Start of Data

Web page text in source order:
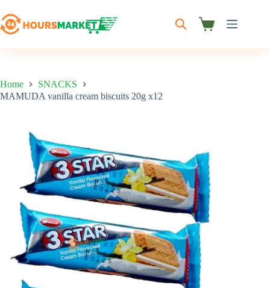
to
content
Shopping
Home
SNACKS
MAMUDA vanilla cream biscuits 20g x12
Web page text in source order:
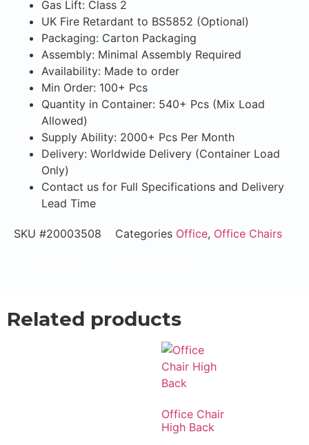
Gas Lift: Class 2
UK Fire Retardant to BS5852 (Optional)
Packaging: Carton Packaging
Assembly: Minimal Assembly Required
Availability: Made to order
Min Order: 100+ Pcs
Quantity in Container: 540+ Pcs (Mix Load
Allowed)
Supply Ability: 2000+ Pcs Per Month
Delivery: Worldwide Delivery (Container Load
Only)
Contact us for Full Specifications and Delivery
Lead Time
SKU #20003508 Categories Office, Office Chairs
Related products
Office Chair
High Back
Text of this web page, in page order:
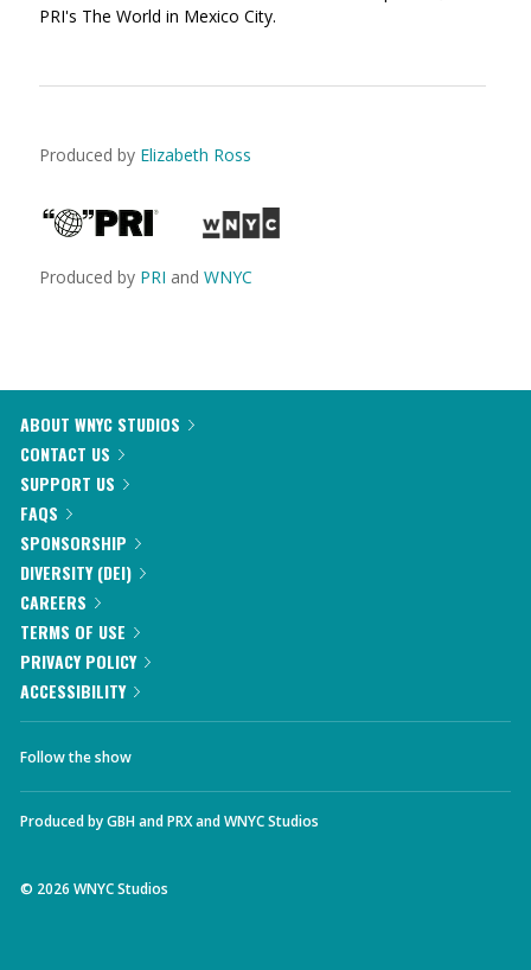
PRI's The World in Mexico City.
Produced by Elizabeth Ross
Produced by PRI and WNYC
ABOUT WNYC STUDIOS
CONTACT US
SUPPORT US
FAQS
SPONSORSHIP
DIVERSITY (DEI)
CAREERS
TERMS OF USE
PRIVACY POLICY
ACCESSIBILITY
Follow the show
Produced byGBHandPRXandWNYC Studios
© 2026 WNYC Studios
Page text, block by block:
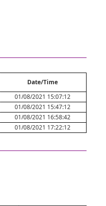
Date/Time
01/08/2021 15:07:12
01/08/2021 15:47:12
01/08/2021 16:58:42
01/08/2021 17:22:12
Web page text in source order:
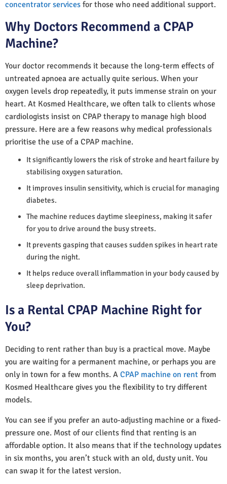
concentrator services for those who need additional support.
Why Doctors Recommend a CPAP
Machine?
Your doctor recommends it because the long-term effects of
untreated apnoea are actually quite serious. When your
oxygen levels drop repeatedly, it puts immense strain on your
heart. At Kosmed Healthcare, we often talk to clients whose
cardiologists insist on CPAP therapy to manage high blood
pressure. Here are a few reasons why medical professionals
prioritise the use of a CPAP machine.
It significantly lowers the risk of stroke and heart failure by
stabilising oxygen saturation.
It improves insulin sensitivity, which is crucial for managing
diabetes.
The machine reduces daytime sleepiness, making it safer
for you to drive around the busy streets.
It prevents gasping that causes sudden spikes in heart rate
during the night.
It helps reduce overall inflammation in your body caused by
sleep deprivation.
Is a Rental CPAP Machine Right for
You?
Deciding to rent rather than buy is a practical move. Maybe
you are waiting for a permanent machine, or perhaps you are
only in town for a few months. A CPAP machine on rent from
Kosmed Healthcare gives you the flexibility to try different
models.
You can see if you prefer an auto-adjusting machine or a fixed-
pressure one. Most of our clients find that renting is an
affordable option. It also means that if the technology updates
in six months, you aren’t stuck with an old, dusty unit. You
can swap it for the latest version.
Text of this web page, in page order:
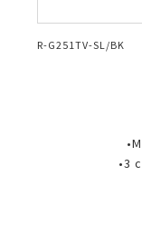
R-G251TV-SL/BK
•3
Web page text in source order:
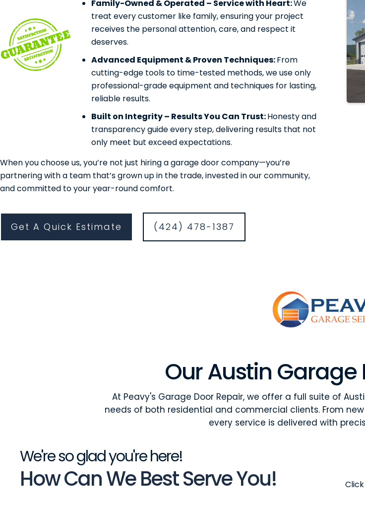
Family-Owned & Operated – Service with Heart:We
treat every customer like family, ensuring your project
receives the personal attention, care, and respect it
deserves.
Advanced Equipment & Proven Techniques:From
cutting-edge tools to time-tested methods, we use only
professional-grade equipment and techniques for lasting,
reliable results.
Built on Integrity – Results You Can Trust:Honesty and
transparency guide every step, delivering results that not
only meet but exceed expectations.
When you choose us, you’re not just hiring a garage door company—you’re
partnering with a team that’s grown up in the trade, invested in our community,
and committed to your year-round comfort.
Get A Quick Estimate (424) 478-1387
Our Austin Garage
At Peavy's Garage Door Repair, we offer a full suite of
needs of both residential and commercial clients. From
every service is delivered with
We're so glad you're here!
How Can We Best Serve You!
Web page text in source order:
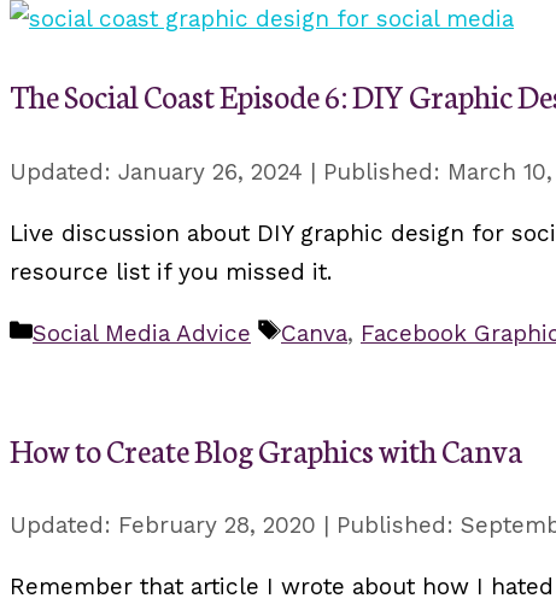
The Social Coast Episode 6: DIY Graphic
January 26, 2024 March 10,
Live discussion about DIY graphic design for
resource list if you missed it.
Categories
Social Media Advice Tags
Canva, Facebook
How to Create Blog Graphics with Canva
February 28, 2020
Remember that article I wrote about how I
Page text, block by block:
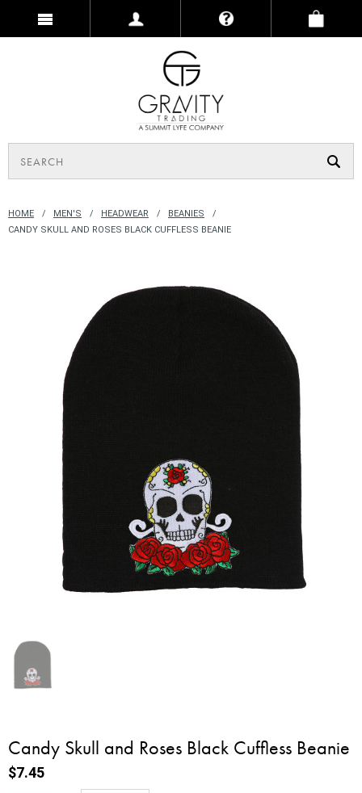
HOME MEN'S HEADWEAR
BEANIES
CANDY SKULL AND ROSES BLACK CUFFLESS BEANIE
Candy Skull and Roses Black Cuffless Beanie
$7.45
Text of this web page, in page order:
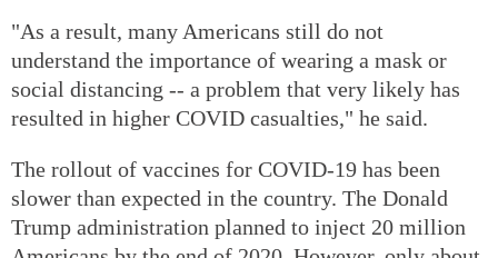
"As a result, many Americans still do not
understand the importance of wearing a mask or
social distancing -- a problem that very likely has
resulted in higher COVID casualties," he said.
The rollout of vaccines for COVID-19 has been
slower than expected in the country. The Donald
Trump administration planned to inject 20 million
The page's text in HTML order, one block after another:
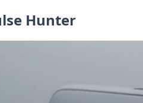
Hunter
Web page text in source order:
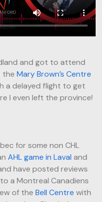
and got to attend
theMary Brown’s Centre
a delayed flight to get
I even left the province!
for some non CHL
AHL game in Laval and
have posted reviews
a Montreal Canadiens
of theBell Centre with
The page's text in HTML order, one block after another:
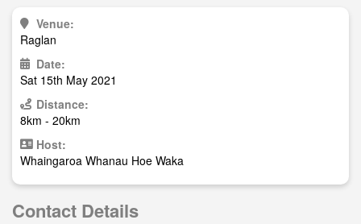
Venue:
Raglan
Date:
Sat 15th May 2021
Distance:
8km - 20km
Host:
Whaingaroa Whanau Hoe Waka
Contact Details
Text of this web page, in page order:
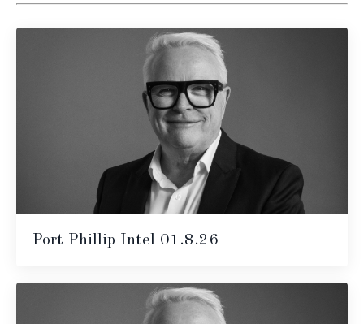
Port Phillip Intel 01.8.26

End of Data
Start of Data

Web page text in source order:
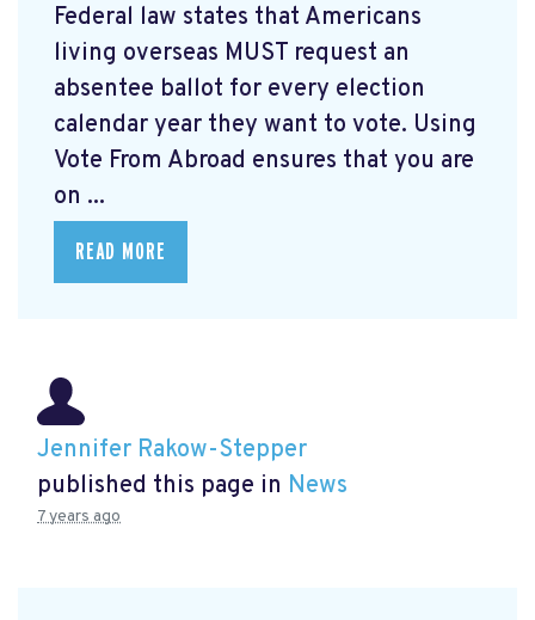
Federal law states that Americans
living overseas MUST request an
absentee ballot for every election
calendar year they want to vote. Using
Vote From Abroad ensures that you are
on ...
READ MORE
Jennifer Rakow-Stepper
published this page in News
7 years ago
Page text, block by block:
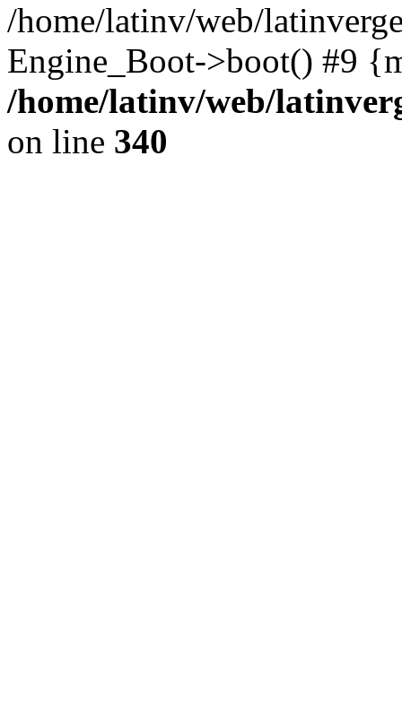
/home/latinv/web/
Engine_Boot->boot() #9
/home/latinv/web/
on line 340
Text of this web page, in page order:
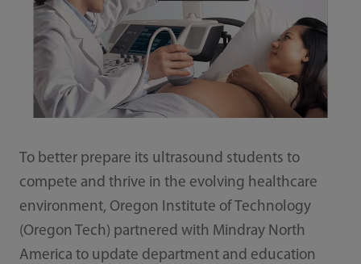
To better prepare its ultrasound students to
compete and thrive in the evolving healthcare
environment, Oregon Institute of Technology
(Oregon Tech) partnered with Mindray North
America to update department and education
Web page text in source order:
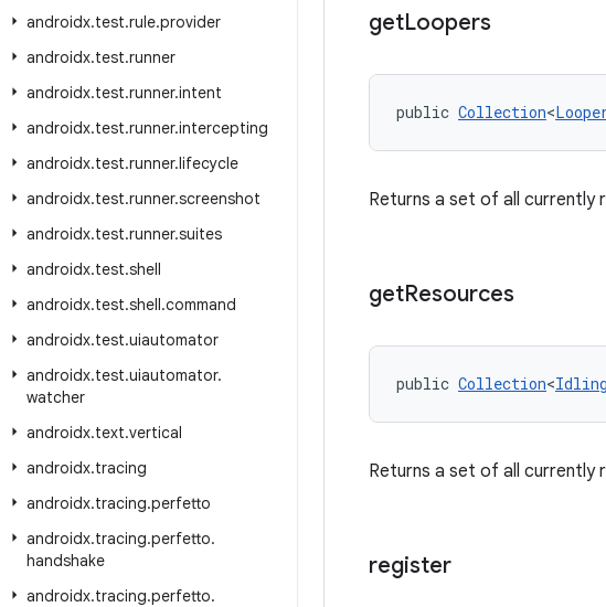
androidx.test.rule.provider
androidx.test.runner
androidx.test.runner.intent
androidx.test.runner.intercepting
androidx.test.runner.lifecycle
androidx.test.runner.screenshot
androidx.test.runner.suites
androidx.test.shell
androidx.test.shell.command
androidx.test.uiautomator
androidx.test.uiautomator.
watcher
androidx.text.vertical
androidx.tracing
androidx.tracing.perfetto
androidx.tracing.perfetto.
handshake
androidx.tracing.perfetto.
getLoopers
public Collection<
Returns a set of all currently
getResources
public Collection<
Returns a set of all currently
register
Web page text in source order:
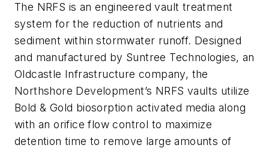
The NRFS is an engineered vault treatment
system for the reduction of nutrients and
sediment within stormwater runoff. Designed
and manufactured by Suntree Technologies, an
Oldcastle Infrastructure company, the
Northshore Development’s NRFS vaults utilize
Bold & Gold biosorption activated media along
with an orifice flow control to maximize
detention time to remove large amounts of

End of Data

■ Prompt:
Although pictures appear among the entries, please set down only the lines from the one with "Sat 15th May 2021" up to and including the one with "Port Phillip Intel 01.8.26", word for word.

■ Written solution:
Sat 15th May 2021
Distance:
8km - 20km
Host:
Whaingaroa Whanau Hoe Waka
Contact Details
Text of this web page, in page order:
Port Phillip Intel 01.8.26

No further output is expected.